■ Entries supplied:
========================================

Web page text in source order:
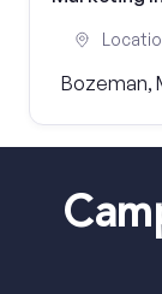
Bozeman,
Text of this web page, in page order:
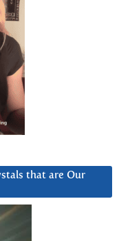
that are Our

========================================

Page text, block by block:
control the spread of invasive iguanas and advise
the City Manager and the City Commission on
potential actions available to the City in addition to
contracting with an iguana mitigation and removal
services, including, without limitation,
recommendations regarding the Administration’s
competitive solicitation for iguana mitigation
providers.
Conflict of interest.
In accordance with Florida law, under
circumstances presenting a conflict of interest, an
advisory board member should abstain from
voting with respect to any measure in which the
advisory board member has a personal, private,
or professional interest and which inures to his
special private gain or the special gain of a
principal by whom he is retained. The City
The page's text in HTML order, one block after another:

========================================

Every line above from the line with "Page text, block" to the line with "The page's text", inclusive, must be returned exactly; no other line belongs in the reply.

Page text, block by block:
control the spread of invasive iguanas and advise
the City Manager and the City Commission on
potential actions available to the City in addition to
contracting with an iguana mitigation and removal
services, including, without limitation,
recommendations regarding the Administration’s
competitive solicitation for iguana mitigation
providers.
Conflict of interest.
In accordance with Florida law, under
circumstances presenting a conflict of interest, an
advisory board member should abstain from
voting with respect to any measure in which the
advisory board member has a personal, private,
or professional interest and which inures to his
special private gain or the special gain of a
principal by whom he is retained. The City
The page's text in HTML order, one block after another:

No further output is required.